Recent reporting in Kentucky has underscored just how difficult it can be for citizens to obtain basic records about child welfare decisions, even in cases involving child fatalities. Transparency mechanisms technically exist, but they depend almost entirely on voluntary compliance. When agencies delay, deflect or withhold records, accountability collapses into a procedural maze with no meaningful enforcement.
The same is true regarding frontline workers operating within this structure, making decisions with profound consequences for families. Personnel evaluations of the workforce, and many internal reviews of performance, are exempt from public records laws, leaving families and the public unable to assess whether decision-making was appropriate or consistent. When oversight bodies cannot access records, initiate investigations or enforce corrective action, accountability becomes theoretical rather than real.

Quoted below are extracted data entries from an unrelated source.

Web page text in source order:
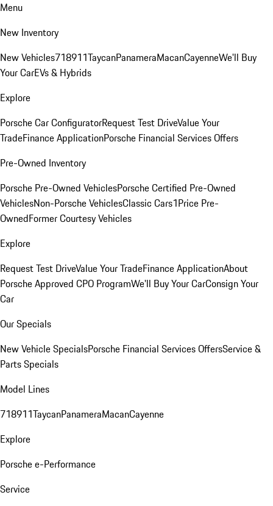
Menu
New Inventory
New Vehicles718911TaycanPanameraMacanCayenneWe'll Buy
Your CarEVs & Hybrids
Explore
Porsche Car ConfiguratorRequest Test DriveValue Your
TradeFinance ApplicationPorsche Financial Services Offers
Pre-Owned Inventory
Porsche Pre-Owned VehiclesPorsche Certified Pre-Owned
VehiclesNon-Porsche VehiclesClassic Cars1Price Pre-
OwnedFormer Courtesy Vehicles
Explore
Request Test DriveValue Your TradeFinance ApplicationAbout
Porsche Approved CPO ProgramWe'll Buy Your CarConsign Your
Car
Our Specials
New Vehicle SpecialsPorsche Financial Services OffersService &
Parts Specials
Model Lines
718911TaycanPanameraMacanCayenne
Explore
Porsche e-Performance
Service
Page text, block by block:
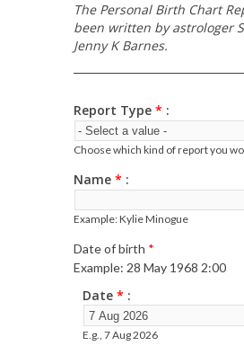
The Personal Birth Chart
been written by astrologer
Jenny K Barnes.
Report Type *
Choose which kind of report you
Name *
Example: Kylie Minogue
Date of birth *
Example: 28 May 1968 2:00
Date *
E.g., 7 Aug 2026
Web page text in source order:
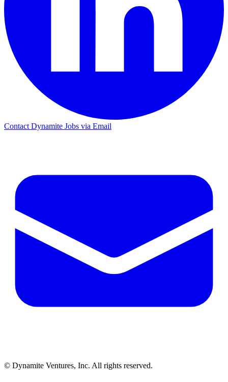
Contact Dynamite Jobs via Email
© Dynamite Ventures, Inc. All rights reserved.
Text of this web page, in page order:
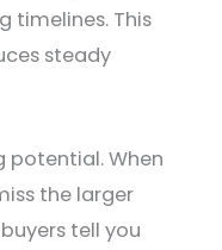
timelines. This
steady
potential. When
the larger
tell you
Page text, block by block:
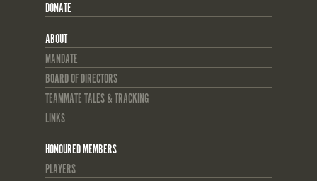
DONATE
ABOUT
MANDATE
BOARD OF DIRECTORS
TEAMMATE TALES & TRACKING
LINKS
HONOURED MEMBERS
PLAYERS
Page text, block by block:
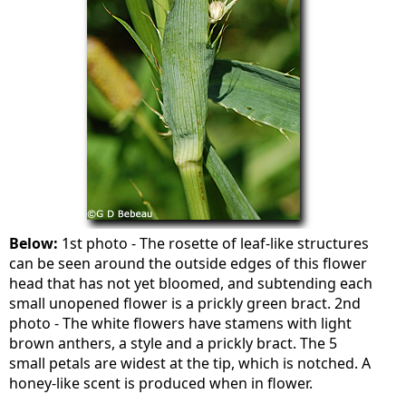
Below: 1st photo - The rosette of leaf-like structures
can be seen around the outside edges of this flower
head that has not yet bloomed, and subtending each
small unopened flower is a prickly green bract. 2nd
photo - The white flowers have stamens with light
brown anthers, a style and a prickly bract. The 5
small petals are widest at the tip, which is notched. A
honey-like scent is produced when in flower.
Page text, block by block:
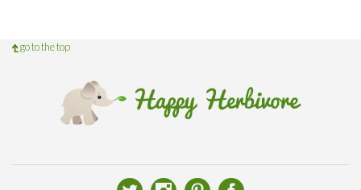
go to the top
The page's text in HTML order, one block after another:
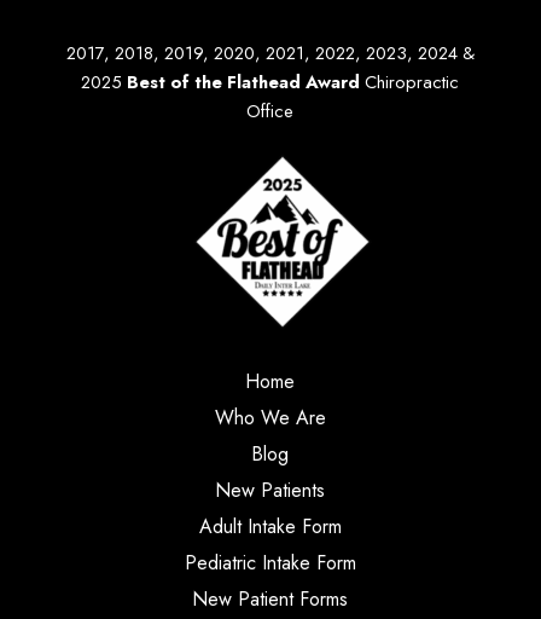
2017, 2018, 2019, 2020, 2021, 2022, 2023, 2024 &
2025 Best of the Flathead Award Chiropractic
Office
Home
Who We Are
Blog
New Patients
Adult Intake Form
Pediatric Intake Form
New Patient Forms
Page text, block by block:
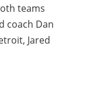
teams
coach Dan
Jared
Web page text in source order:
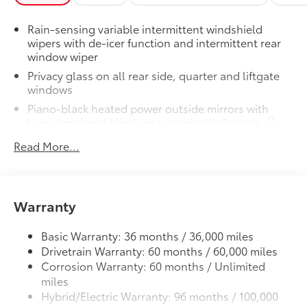
additional optional accessories customer may choose
to add to vehicle.
Rain-sensing variable intermittent windshield
wipers with de-icer function and intermittent rear
window wiper
Privacy glass on all rear side, quarter and liftgate
windows
Piano-black heated power outside mirrors with
12
Color-keyed upper front bumper, satin black
Unique Woodland-branded raised black roof rails
with cross bars
LED projector low- and high-beam headlights,
Daytime Running Lights (DRL), front side marker
light, parking light and front turn signal light with
chrome accent, Automatic High Beams (AHB)
auto on/off
Read More...
Warranty
Basic Warranty: 36 months / 36,000 miles
Drivetrain Warranty: 60 months / 60,000 miles
Corrosion Warranty: 60 months / Unlimited
miles
Hybrid/Electric Warranty: 96 months / 100,000
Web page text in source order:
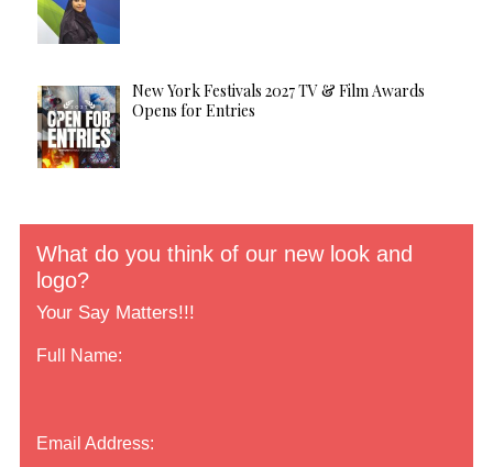
New York Festivals 2027 TV & Film Awards
Opens for Entries
What do you think of our new look and
logo?
Your Say Matters!!!
Full Name:
Email Address:
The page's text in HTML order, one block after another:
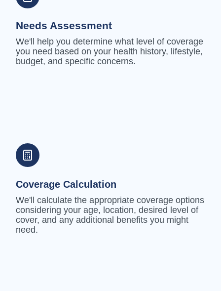
Needs Assessment
We'll help you determine what level of coverage
you need based on your health history, lifestyle,
budget, and specific concerns.
Coverage Calculation
We'll calculate the appropriate coverage options
considering your age, location, desired level of
cover, and any additional benefits you might
need.
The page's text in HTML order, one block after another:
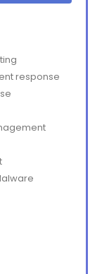
response
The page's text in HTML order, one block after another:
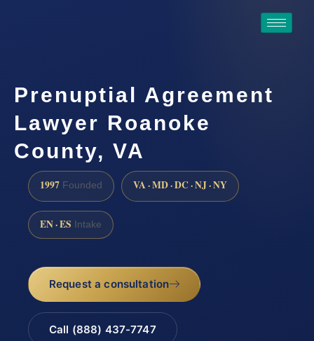
Prenuptial Agreement
Lawyer Roanoke
County, VA
1997 Founded VA · MD · DC · NJ · NY
EN · ES Intake
Request a consultation
Call (888) 437-7747

Families, meanwhile, experience life-altering interventions with little recourse when mistakes are made. Internal investigations often prioritize institutional risk management over systemic learning. Families are held to strict standards; agencies are not.
This is not simply a procedural problem. It is a structural one. A system designed to protect children cannot function ethically when it resists transparency and shields itself from scrutiny. When agencies face no meaningful consequences for error or misconduct, families become collateral damage.

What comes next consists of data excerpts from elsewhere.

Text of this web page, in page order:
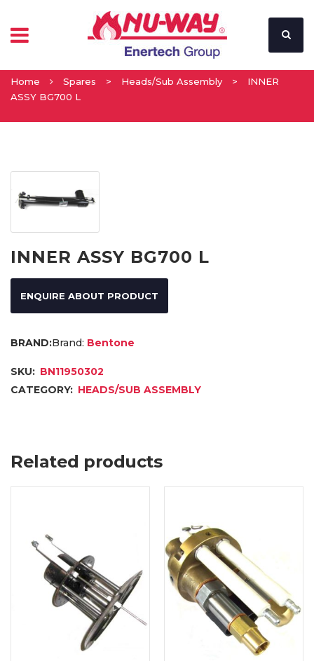
Home Spares > Heads/Sub Assembly >
INNER
ASSY BG700 L
INNER ASSY BG700 L
ENQUIRE ABOUT PRODUCT
Brand: Bentone
SKU: BN11950302
CATEGORY: HEADS/SUB ASSEMBLY
Related products
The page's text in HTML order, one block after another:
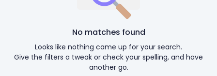
No matches found
Looks like nothing came up for your search.
Give the filters a tweak or check your spelling, and have
another go.
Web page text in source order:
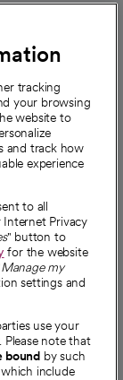
tracking
your browsing
website to
and track how
experience
to all
Privacy
" button to
for the website
Manage my
settings and
use your
note that
bound by such
include
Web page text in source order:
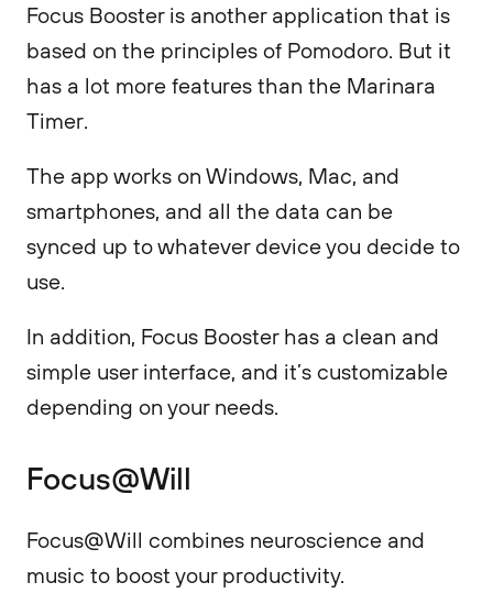
Focus Booster is another application that is
based on the principles of Pomodoro. But it
has a lot more features than the Marinara
Timer.
The app works on Windows, Mac, and
smartphones, and all the data can be
synced up to whatever device you decide to
use.
In addition, Focus Booster has a clean and
simple user interface, and it’s customizable
depending on your needs.
Focus@Will
Focus@Will combines neuroscience and
music to boost your productivity.

I have spent years working on child welfare reform in Kentucky and elsewhere, serving in statewide coalitions, contributing to prevention strategies and collaborating with policymakers. I have also experienced the system personally, so I have seen from multiple angles how limited accountability truly is in practice. The same agencies tasked with protecting and helping families are often insulated from meaningful oversight when they fail.
This is a national issue. From California to Kentucky, the same patterns persist: investigations launched, sometimes on thin allegations, families destabilized by investigations that go nowhere, and oversight mechanisms unable, or unwilling, to intervene. The scope of child welfare involvement continues to expand, while accountability mechanisms lag far behind.
We cannot continue to accept a system where families are subjected to intrusive state power without transparency, recourse or meaningful review. Oversight bodies must be empowered to access records, initiate investigations and enforce corrective action. Agencies must be held to standards at least as rigorous as those imposed on the families they investigate.
Until child welfare systems are subject to real accountability, families will remain vulnerable, trust will continue to erode and the system will fail the very people it was created to protect.